On a recent flight we were being served by an obviously gay flight attendant, who seemed to put everyone in a good mood as he served us food and drinks. As the plane prepared to descend, he came swishing down the aisle and told us that 'Captain Marvey has asked me to announce that he'll be landing the big scary plane shortly, so lovely people, if you could just put your trays up, that would be super.'

On his trip back up the aisle, he noticed this well-dressed and rather Arabic looking woman hadn't moved a muscle. 'Perhaps you didn't hear me over those big brute engines but I asked you to raise your trazy-poo, so the main man can pitty-pat us on to the ground.' She calmly turned her head and said, 'In my country, I am called a Princess and I take orders from no one.' To which the flight attendant replied, without missing a beat, 'Well, sweet-cheeks, in my country I'm called a Queen, so I outrank you. Tray-up, Bitch
 
Gay baby

Two gay men decided that they wanted a baby of their own.
They found a woman who was willing to be a surrogate mother for them so they mixed their sperm together and have her artificially inseminated with it.
Nine months went by and they rushed to the hospital to see their newborn baby boy.
There are a dozen babies in the ward and eleven of them are crying and screaming the place down.
Over in the corner one baby boy is content and smiling serenely, a nurse came up to them, and to the delight of the two gays, she points out that the happy child is actually theirs.
"Isn't it wonderful?" said the one gay to the other, "all these unhappy crying babies...... and yet our baby is just so happy. This just goes to prove the superiority of gay love."
The nurse turned to them and said....."Oh sure, he looks happy now,... but watch what happens when I pull the thermometer out of his arse!"
 
Do we have any vaseline?

A man escapes from prison where he has been for 15 years. He breaks into a house to look for money and guns and finds a young couple in bed.

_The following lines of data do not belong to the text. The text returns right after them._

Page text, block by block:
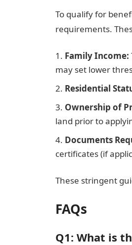
To qualify for
requirements.
Family Income:
may set lower
Residential
Ownership of
land prior to
Documents
certificates (if
These stringent
FAQs
Q1: What is
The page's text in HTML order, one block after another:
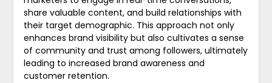
share valuable content, and build relationships with
their target demographic. This approach not only
enhances brand visibility but also cultivates a sense
of community and trust among followers, ultimately
leading to increased brand awareness and
customer retention.
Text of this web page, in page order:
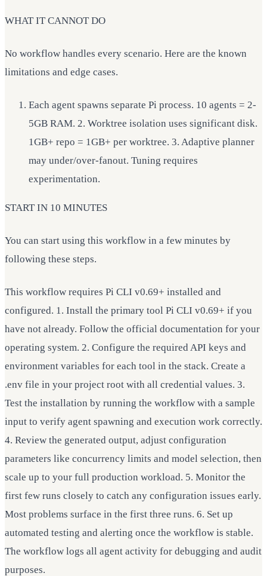
WHAT IT CANNOT DO
No workflow handles every scenario. Here are the known
limitations and edge cases.
Each agent spawns separate Pi process. 10 agents = 2-
5GB RAM. 2. Worktree isolation uses significant disk.
1GB+ repo = 1GB+ per worktree. 3. Adaptive planner
may under/over-fanout. Tuning requires
experimentation.
START IN 10 MINUTES
You can start using this workflow in a few minutes by
following these steps.
This workflow requires Pi CLI v0.69+ installed and
configured. 1. Install the primary tool Pi CLI v0.69+ if you
have not already. Follow the official documentation for your
operating system. 2. Configure the required API keys and
environment variables for each tool in the stack. Create a
.env file in your project root with all credential values. 3.
Test the installation by running the workflow with a sample
input to verify agent spawning and execution work correctly.
4. Review the generated output, adjust configuration
parameters like concurrency limits and model selection, then
scale up to your full production workload. 5. Monitor the
first few runs closely to catch any configuration issues early.
Most problems surface in the first three runs. 6. Set up
automated testing and alerting once the workflow is stable.
The workflow logs all agent activity for debugging and audit
purposes.
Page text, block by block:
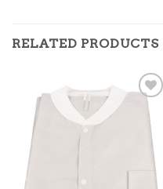
RELATED PRODUCTS
ADD TO
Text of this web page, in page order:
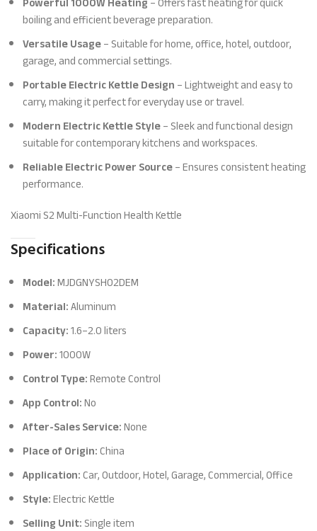
boiling and efficient beverage preparation.
Versatile Usage– Suitable for home, office, hotel, outdoor,
garage, and commercial settings.
Portable Electric Kettle Design– Lightweight and easy to
carry, making it perfect for everyday use or travel.
Modern Electric Kettle Style– Sleek and functional design
suitable for contemporary kitchens and workspaces.
Reliable Electric Power Source– Ensures consistent heating
performance.
Xiaomi S2 Multi-Function Health Kettle
Specifications
Model:MJDGNYSH02DEM
Material:Aluminum
Capacity:1.6–2.0 liters
Power:1000W
Control Type:Remote Control
App Control:No
After-Sales Service:None
Place of Origin:China
Application:Car, Outdoor, Hotel, Garage, Commercial, Office
Style:Electric Kettle
Selling Unit:Single item
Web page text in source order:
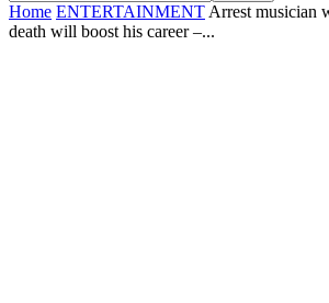
Home ENTERTAINMENT Arrest musician
death will boost his career –...
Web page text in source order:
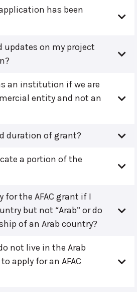
has been
updates on my project
an institution if we are
entity and not an
duration of grant?
a portion of the
for the AFAC grant if I
but not “Arab” or do
of an Arab country?
not live in the Arab
apply for an AFAC
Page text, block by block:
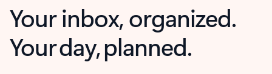
Your inbox, organized.
Your day, planned.
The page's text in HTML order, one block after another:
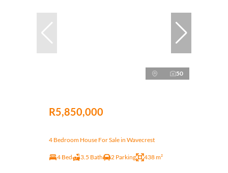
50
R5,850,000
4 Bedroom House For Sale in Wavecrest
4 Bed 3.5 Bath 2 Parking 438 m²
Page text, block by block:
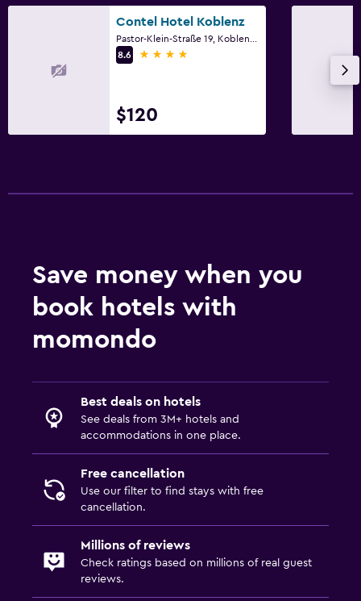
Contel Hotel Koblenz
8.6
4 stars
$120
Save money when you
book hotels with
momondo
Best deals on hotels
See deals from 3M+ hotels and
accommodations in one place.
Free cancellation
Use our filter to find stays with free
cancellation.
Millions of reviews
Check ratings based on millions of real guest
reviews.
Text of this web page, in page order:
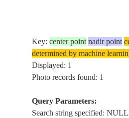
Key:center point nadir point
determined by machine
Displayed: 1
Photo records found: 1
Query Parameters:
Search string specified:
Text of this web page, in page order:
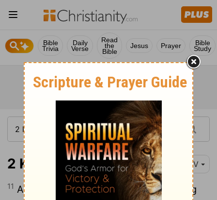
Bible
Trivia
Daily
Verse
Read
the
Bible
Jesus Prayer Bible
Study
2 Kings 2:11 NIV
11 As they were walking along and talking
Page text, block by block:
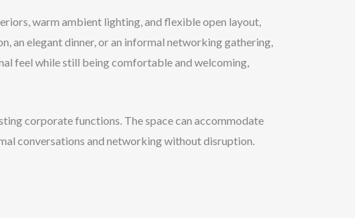
warm ambient lighting, and flexible open layout,
an elegant dinner, or an informal networking gathering,
feel while still being comfortable and welcoming,
corporate functions. The space can accommodate
conversations and networking without disruption.
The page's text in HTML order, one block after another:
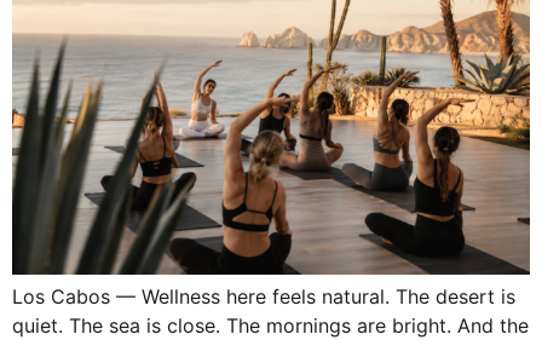
Los Cabos — Wellness here feels natural. The desert is
quiet. The sea is close. The mornings are bright. And the
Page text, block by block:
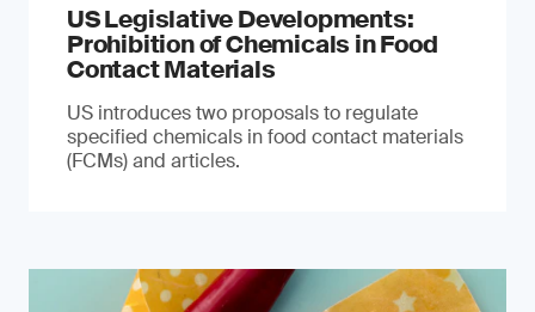
US Legislative Developments:
Prohibition of Chemicals in Food
Contact Materials
US introduces two proposals to regulate
specified chemicals in food contact materials
(FCMs) and articles.
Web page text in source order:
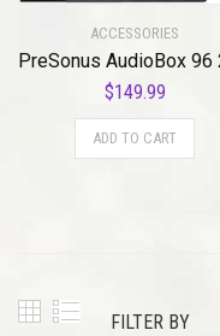
ACCESSORIES
$149.99
ADD TO CART
FILTER BY
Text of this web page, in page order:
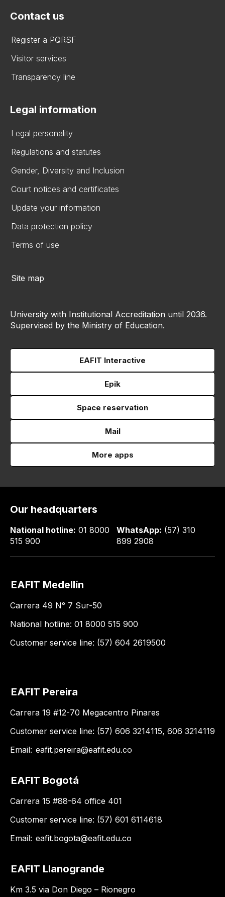
Contact us
Register a PQRSF
Visitor services
Transparency line
Legal information
Legal personality
Regulations and statutes
Gender, Diversity and Inclusion
Court notices and certificates
Update your information
Data protection policy
Terms of use
Site map
University with Institutional Accreditation until 2036.
Supervised by the Ministry of Education.
EAFIT Interactive
Epik
Space reservation
Mail
More apps
Our headquarters
National hotline: 01 8000
515 900
WhatsApp: (57) 310
899 2908
EAFIT Medellín
Carrera 49 N° 7 Sur-50
National hotline: 01 8000 515 900
Customer service line: (57) 604 2619500
EAFIT Pereira
Carrera 19 #12-70 Megacentro Pinares
Customer service line: (57) 606 3214115, 606 3214119
Email: eafit.pereira@eafit.edu.co
EAFIT Bogotá
Carrera 15 #88-64 office 401
Customer service line: (57) 601 6114618
Email: eafit.bogota@eafit.edu.co
EAFIT Llanogrande
Km 3.5 via Don Diego – Rionegro
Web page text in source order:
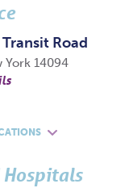
Road
York 14094
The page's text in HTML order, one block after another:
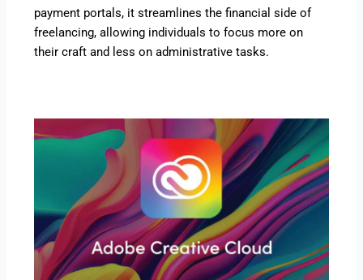
payment portals, it streamlines the financial side of
freelancing, allowing individuals to focus more on
their craft and less on administrative tasks.
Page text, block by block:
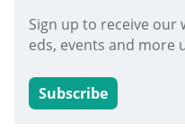
Sign up to receive our
eds, events and more
Subscribe
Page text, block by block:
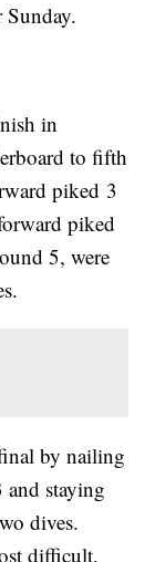
Sunday.
in
to fifth
piked 3
piked
5, were
by nailing
staying
dives.
difficult,
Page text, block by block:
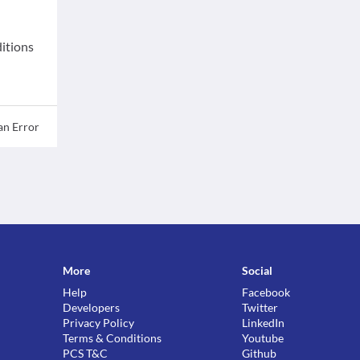
Error
More
Help
Developers
Privacy Policy
Terms & Conditions
PCS T&C
Social
Facebook
Twitter
LinkedIn
Youtube
Github
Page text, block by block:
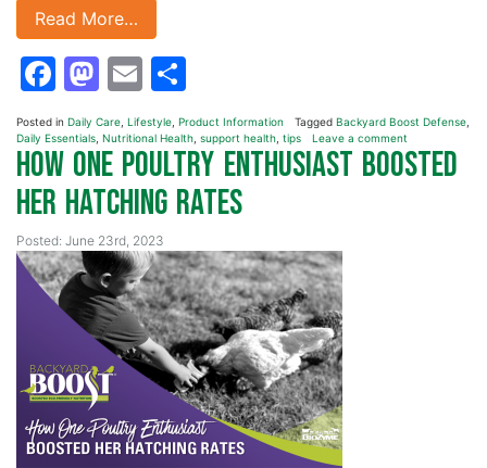
Read More…
Facebook
Mastodon
Email
Posted in Daily Care Lifestyle Product Information Tagged Backyard Boost Defense
Daily Essentials Nutritional Health support health tips Leave a comment
How One Poultry Enthusiast Boosted
Her Hatching Rates
Posted: June 23rd, 2023
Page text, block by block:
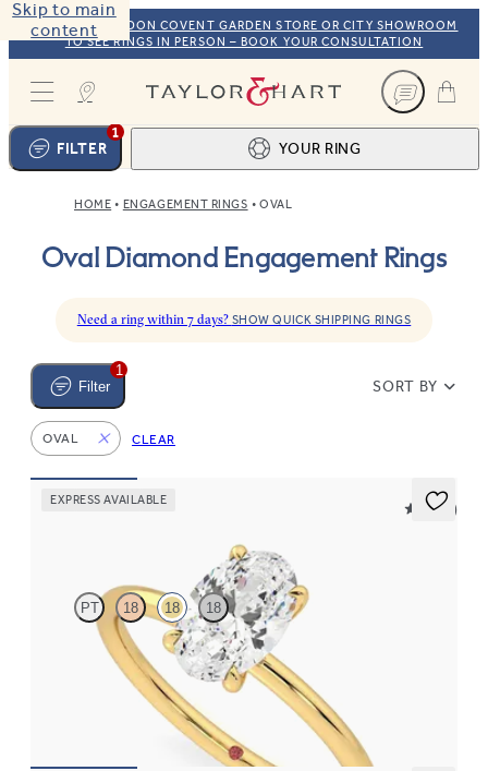
Skip to main
content
VISIT OUR LONDON COVENT GARDEN STORE OR CITY SHOWROOM
TO SEE RINGS IN PERSON – BOOK YOUR CONSULTATION
Taylor & Hart
1
FILTER
YOUR RING
Ring design
BROWSE OUR COLLECTION
2 Centre stone
View your ring
HOME ENGAGEMENT RINGS OVAL
Oval Diamond Engagement Rings
Need a ring within 7 days? SHOW QUICK SHIPPING RINGS
1
Filter
SORT BY
OVAL CLEAR
EXPRESS AVAILABLE
5 (30)
PT 18 18 18
Oval diamond solitaire engagement ring set in 18ct yellow gold
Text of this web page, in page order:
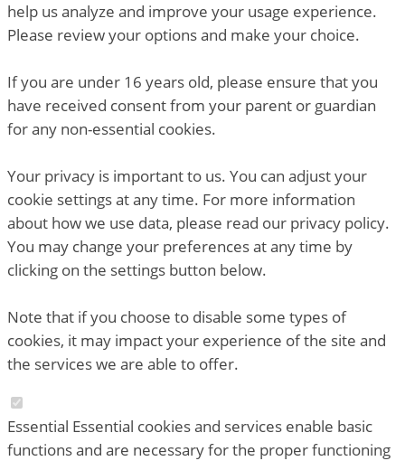
help us analyze and improve your usage experience.
Please review your options and make your choice.
If you are under 16 years old, please ensure that you
have received consent from your parent or guardian
for any non-essential cookies.
Your privacy is important to us. You can adjust your
cookie settings at any time. For more information
about how we use data, please read our privacy policy.
You may change your preferences at any time by
clicking on the settings button below.
Note that if you choose to disable some types of
cookies, it may impact your experience of the site and
the services we are able to offer.
Essential Essential cookies and services enable basic
functions and are necessary for the proper functioning
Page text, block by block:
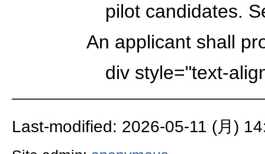
pilot candidates.
An applicant shall
div style="text-
Last-modified: 2026-05-11 (月)
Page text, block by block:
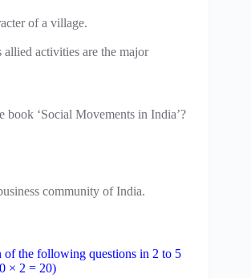
of a village.
activities are the major
book ‘Social Movements in India’?
community of India.
of the following questions in 2 to 5
× 2 = 20)
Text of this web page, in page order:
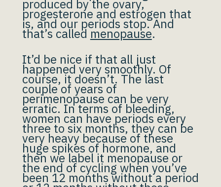
produced by the ovary,
progesterone and estrogen that
is, and our periods stop. And
that’s called menopause.
It’d be nice if that all just
happened very smoothly. Of
course, it doesn’t. The last
couple of years of
perimenopause can be very
erratic. In terms of bleeding,
women can have periods every
three to six months, they can be
very heavy because of these
huge spikes of hormone, and
then we label it menopause or
the end of cycling when you’ve
been 12 months without a period
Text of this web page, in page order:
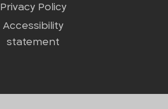
Privacy Policy
Accessibility
statement
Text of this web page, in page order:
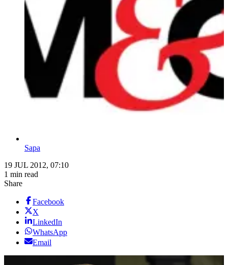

He orders the guy out of bed and ties him to a chair, while tying the girl to the bed he gets on top of her, kisses her neck, then gets up and goes into the bathroom.

While he's in there, the husband tells his wife:
"Listen, this guy's an escaped convict, look at his clothes! He probably spent lots of time in jail and hasn't seen a woman in years. I saw how he kissed your neck." If he wants sex, don't resist, don't complain, do whatever he tells you. Satisfy him no matter how much he nauseates you. This guy is probably very dangerous. If he gets angry, he'll kill us. Be strong, honey. I love you."

To which his wife responds: "He wasn't kissing my neck. He was whispering in my ear. He told me he was gay, thought you were cute, and asked me if we had any vaseline. I told him it was in the bathroom. Be strong honey. I love you too!!"